**Stored records**

==============================

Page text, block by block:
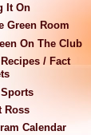
It On
Green Room
On The Club
Recipes / Fact
Ross
Calendar
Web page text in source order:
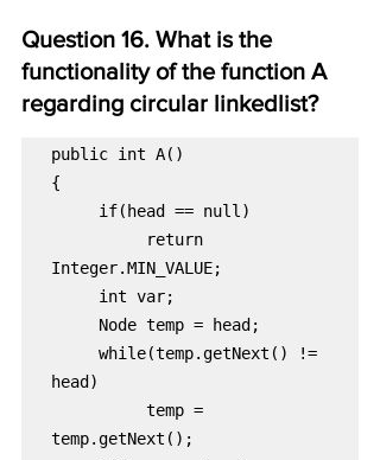
Question 16. What is the
functionality of the function A
regarding circular linkedlist?
public int A()
return
while(temp.getNext() !=
temp =
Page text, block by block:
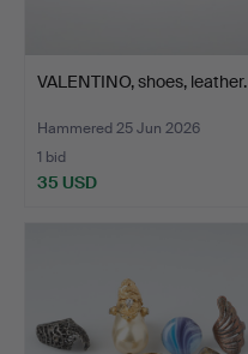
VALENTINO, shoes, leather.
Hammered 25 Jun 2026
1 bid
35 USD
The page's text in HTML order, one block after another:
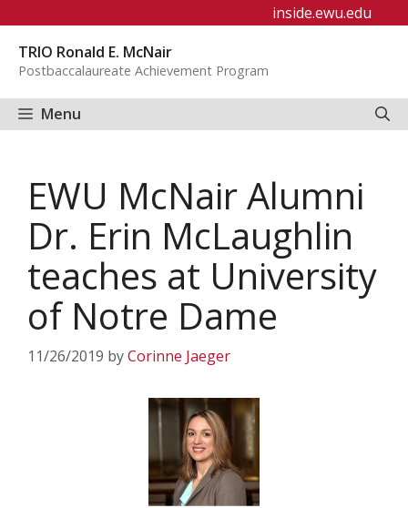
content
inside.ewu.edu
TRIO Ronald E. McNair
Postbaccalaureate Achievement Program
Menu
EWU McNair Alumni
Dr. Erin McLaughlin
teaches at University
of Notre Dame
11/26/2019 byCorinne Jaeger
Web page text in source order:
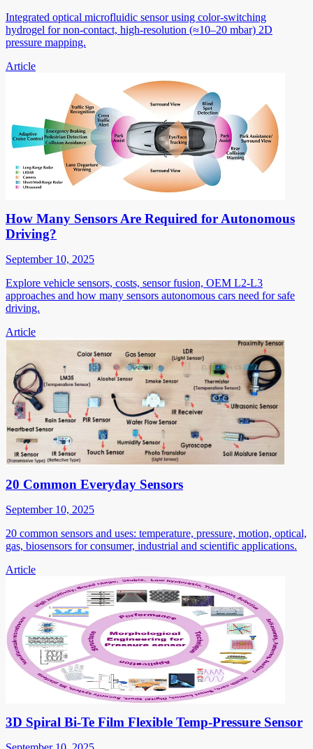
Integrated optical microfluidic sensor using color-switching
hydrogel for non-contact, high-resolution (≈10–20 mbar) 2D
pressure mapping.
Article
How Many Sensors Are Required for Autonomous
Driving?
September 10, 2025
Explore vehicle sensors, costs, sensor fusion, OEM L2-L3
approaches and how many sensors autonomous cars need for safe
driving.
Article
20 Common Everyday Sensors
September 10, 2025
20 common sensors and uses: temperature, pressure, motion, optical,
gas, biosensors for consumer, industrial and scientific applications.
Article
3D Spiral Bi-Te Film Flexible Temp-Pressure Sensor
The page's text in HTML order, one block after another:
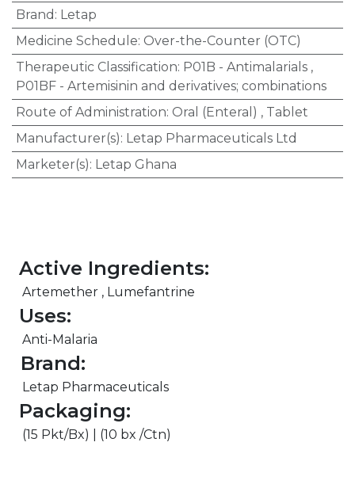
Brand : Letap
Medicine Schedule: Over-the-Counter (OTC)
Therapeutic Classification: P01B - Antimalarials,
P01BF - Artemisinin and derivatives; combinations
Route of Administration: Oral (Enteral) , Tablet
Manufacturer(s): Letap Pharmaceuticals Ltd
Marketer(s): Letap Ghana
Active Ingredients:
Artemether , Lumefantrine
Uses:
Anti-Malaria
Brand:
Letap Pharmaceuticals
Packaging:
(15 Pkt/Bx) | (10 bx /Ctn)
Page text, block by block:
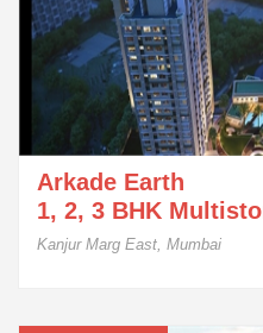
Arkade Earth
1, 2, 3 BHK
Kanjur Marg East, Mumbai
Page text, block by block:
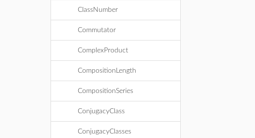
ClassNumber
Commutator
ComplexProduct
CompositionLength
CompositionSeries
ConjugacyClass
ConjugacyClasses
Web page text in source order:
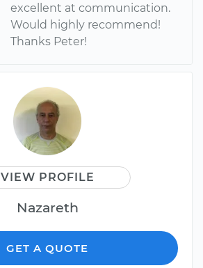
excellent at communication.
Would highly recommend!
Thanks Peter!
VIEW PROFILE
Nazareth
GET A QUOTE

==============================

**TASK PROMPT**
For every record above, repeat the text exactly and omit any picture.

**ANSWER BOX**
Page text, block by block:
It On
Green Room
On The Club
Recipes / Fact
Ross
Calendar
Web page text in source order:
Question 16. What is the
functionality of the function A
regarding circular linkedlist?
public int A()
return
while(temp.getNext() !=
temp =
Page text, block by block:
VALENTINO, shoes, leather.
Hammered 25 Jun 2026
1 bid
35 USD
The page's text in HTML order, one block after another:
content
inside.ewu.edu
TRIO Ronald E. McNair
Postbaccalaureate Achievement Program
Menu
EWU McNair Alumni
Dr. Erin McLaughlin
teaches at University
of Notre Dame
11/26/2019 byCorinne Jaeger
Web page text in source order:
Integrated optical microfluidic sensor using color-switching
hydrogel for non-contact, high-resolution (≈10–20 mbar) 2D
pressure mapping.
Article
How Many Sensors Are Required for Autonomous
Driving?
September 10, 2025
Explore vehicle sensors, costs, sensor fusion, OEM L2-L3
approaches and how many sensors autonomous cars need for safe
driving.
Article
20 Common Everyday Sensors
September 10, 2025
20 common sensors and uses: temperature, pressure, motion, optical,
gas, biosensors for consumer, industrial and scientific applications.
Article
3D Spiral Bi-Te Film Flexible Temp-Pressure Sensor
The page's text in HTML order, one block after another:
Brand : Letap
Medicine Schedule: Over-the-Counter (OTC)
Therapeutic Classification: P01B - Antimalarials,
P01BF - Artemisinin and derivatives; combinations
Route of Administration: Oral (Enteral) , Tablet
Manufacturer(s): Letap Pharmaceuticals Ltd
Marketer(s): Letap Ghana
Active Ingredients:
Artemether , Lumefantrine
Uses:
Anti-Malaria
Brand:
Letap Pharmaceuticals
Packaging:
(15 Pkt/Bx) | (10 bx /Ctn)
Page text, block by block:
Arkade Earth
1, 2, 3 BHK
Kanjur Marg East, Mumbai
Page text, block by block:
ClassNumber
Commutator
ComplexProduct
CompositionLength
CompositionSeries
ConjugacyClass
ConjugacyClasses
Web page text in source order:
excellent at communication.
Would highly recommend!
Thanks Peter!
VIEW PROFILE
Nazareth
GET A QUOTE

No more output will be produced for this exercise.